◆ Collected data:
_____

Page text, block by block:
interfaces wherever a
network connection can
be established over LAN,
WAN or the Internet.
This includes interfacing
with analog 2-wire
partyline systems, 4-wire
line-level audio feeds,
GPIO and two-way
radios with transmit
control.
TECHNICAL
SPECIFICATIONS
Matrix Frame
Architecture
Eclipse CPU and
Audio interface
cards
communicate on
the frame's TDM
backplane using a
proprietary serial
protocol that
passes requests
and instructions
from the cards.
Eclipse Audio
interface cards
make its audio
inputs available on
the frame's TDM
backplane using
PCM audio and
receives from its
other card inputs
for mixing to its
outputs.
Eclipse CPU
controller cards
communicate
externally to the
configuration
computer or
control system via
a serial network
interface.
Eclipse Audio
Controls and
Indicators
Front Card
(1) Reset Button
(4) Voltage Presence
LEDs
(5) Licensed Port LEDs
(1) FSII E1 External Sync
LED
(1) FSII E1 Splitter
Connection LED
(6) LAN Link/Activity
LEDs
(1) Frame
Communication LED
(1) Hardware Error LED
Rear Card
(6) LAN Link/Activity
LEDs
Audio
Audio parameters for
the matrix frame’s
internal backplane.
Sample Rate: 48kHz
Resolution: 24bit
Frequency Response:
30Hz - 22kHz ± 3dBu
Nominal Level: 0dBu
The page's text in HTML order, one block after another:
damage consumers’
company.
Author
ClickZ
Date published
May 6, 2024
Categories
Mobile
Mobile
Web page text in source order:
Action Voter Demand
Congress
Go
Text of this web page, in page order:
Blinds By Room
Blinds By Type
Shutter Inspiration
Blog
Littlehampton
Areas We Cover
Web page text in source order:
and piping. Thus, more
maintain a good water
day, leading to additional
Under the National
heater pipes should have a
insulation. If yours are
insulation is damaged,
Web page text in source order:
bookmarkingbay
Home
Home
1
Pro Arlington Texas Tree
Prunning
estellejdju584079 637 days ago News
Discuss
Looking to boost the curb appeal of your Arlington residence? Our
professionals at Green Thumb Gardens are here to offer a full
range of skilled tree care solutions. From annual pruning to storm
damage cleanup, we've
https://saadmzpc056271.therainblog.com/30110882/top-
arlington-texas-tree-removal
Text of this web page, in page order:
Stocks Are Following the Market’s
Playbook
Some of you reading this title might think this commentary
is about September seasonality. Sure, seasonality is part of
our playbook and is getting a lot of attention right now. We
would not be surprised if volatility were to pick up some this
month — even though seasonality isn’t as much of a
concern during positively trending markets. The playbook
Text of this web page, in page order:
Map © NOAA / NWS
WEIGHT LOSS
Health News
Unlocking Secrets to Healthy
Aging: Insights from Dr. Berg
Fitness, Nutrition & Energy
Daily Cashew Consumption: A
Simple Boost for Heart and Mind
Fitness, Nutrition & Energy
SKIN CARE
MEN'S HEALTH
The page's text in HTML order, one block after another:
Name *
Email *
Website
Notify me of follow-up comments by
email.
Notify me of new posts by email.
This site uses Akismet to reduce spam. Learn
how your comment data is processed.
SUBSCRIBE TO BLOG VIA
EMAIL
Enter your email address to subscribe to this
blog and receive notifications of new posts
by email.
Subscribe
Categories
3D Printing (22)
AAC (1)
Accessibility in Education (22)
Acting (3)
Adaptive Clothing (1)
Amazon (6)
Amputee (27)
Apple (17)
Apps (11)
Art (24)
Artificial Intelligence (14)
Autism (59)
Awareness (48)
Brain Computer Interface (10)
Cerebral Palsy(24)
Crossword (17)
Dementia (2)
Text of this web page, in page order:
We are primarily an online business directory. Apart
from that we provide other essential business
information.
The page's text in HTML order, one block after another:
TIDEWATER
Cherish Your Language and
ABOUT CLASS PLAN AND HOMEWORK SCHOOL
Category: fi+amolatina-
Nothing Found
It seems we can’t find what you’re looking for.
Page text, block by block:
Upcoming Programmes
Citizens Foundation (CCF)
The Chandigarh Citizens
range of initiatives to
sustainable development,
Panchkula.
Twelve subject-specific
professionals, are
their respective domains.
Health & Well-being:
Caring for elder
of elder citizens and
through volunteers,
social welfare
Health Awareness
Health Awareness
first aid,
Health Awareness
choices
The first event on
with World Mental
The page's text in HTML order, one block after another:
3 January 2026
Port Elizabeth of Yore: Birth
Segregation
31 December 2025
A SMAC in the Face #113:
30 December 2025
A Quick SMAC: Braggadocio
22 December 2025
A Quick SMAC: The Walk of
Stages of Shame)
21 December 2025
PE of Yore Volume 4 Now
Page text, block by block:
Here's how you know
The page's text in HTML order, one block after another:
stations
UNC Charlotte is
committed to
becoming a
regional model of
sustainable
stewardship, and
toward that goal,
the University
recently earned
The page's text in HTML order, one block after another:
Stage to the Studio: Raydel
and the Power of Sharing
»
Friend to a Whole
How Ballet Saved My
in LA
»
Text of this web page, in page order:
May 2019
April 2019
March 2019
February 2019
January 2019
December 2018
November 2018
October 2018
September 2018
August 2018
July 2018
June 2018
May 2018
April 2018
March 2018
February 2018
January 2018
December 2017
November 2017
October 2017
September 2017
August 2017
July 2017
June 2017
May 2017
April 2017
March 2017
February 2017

_____

◆ WHAT TO PRODUCE:
In the records above, find each line with the word "Eclipse" and copy it out.

◆ SOLUTION TO THE PROBLEM:
Eclipse CPU and
Eclipse Audio
Eclipse CPU
Eclipse Audio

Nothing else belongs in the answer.